= Naomi Heaton =

Naomi Heaton is chief executive of UK real estate investment advisory London Central Portfolio Limited. Dubbed "property queen" by the London Evening Standard, Naomi set up one of the first buying agents in the UK and was a pioneer of residential property funds targeting central London's rental sector, including the UK's first sharia-compliant residential fund.

== Early career ==
Naomi Heaton joined advertising agency Leo Burnett after graduating from Oxford University in 1977 with an MA(Hons) in Human Sciences. After moving to Saatchi & Saatchi in 1982 she became a board director in 1984. A further move to Young & Rubicam saw her appointed as main board director from 1985–1986.

== Founding London Central Portfolio and the LCP group of companies ==
Naomi bought her first property—a garden flat in Camden Town—at age 26 and began buying, renovating and selling property on for profit as a hobby while she pursued her advertising career. Feeling that there were no real challenges left for her in advertising, and recognising a gap in the market for assisting investors like herself in the London real estate market, she established London Central Portfolio (LCP) in 1989 to provide a full asset management service including property finding, refurbishment and lettings. She is director and chief executive, as well as holding directorships on further LCP group companies established in 2013–2014 and a number of listed property funds.

== Other activities ==
Naomi is considered a property investment expert and has appeared on international media including BBC Radio 4's Today Programme, BBC Radio 5 Live, Sky News and Reuters. In 2017 she was named as one of London's top 50 CEOs by Citywealth, as London's top buying agent by Spear's, and as one of Debrett's people of today. She regularly speaks at real estate and Islamic finance conferences.

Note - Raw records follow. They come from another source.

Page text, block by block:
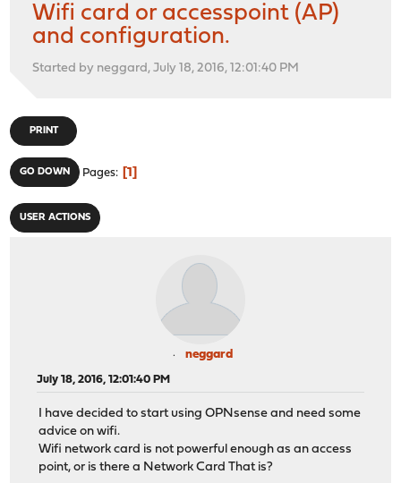
Wifi card or accesspoint (AP)
and configuration.
Started by neggard, July 18, 2016, 12:01:40 PM
PRINT
GO DOWN Pages 1
USER ACTIONS
neggard
July 18, 2016, 12:01:40 PM
I have decided to start using OPNsense and need some
advice on wifi.
Wifi network card is not powerful enough as an access
point, or is there a Network Card That is?
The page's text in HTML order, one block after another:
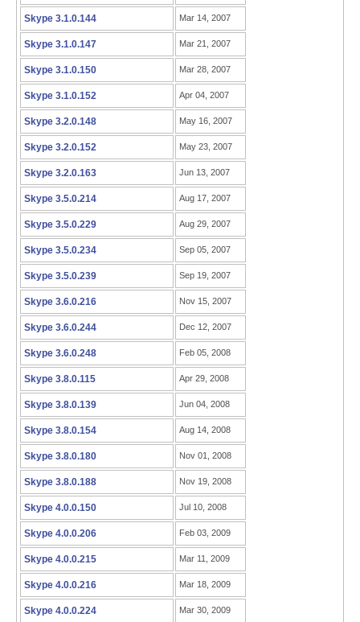
Skype 3.1.0.144 Mar 14, 2007
Skype 3.1.0.147 Mar 21, 2007
Skype 3.1.0.150 Mar 28, 2007
Skype 3.1.0.152 Apr 04, 2007
Skype 3.2.0.148 May 16, 2007
Skype 3.2.0.152 May 23, 2007
Skype 3.2.0.163 Jun 13, 2007
Skype 3.5.0.214 Aug 17, 2007
Skype 3.5.0.229 Aug 29, 2007
Skype 3.5.0.234 Sep 05, 2007
Skype 3.5.0.239 Sep 19, 2007
Skype 3.6.0.216 Nov 15, 2007
Skype 3.6.0.244 Dec 12, 2007
Skype 3.6.0.248 Feb 05, 2008
Skype 3.8.0.115 Apr 29, 2008
Skype 3.8.0.139 Jun 04, 2008
Skype 3.8.0.154 Aug 14, 2008
Skype 3.8.0.180 Nov 01, 2008
Skype 3.8.0.188 Nov 19, 2008
Skype 4.0.0.150 Jul 10, 2008
Skype 4.0.0.206 Feb 03, 2009
Skype 4.0.0.215 Mar 11, 2009
Skype 4.0.0.216 Mar 18, 2009
Skype 4.0.0.224 Mar 30, 2009

As of 2018 Naomi lives in London with her husband Jonathan Waxman, professor of oncology at Imperial College and founder and lifetime president of Prostate Cancer UK. Her home, a Nash stucco terrace near Regent's Park, has been featured in the London Evening Standard, Homes & Antiques Magazine, and The London Magazine; her interiors expertise has also appeared in the London Evening Standard.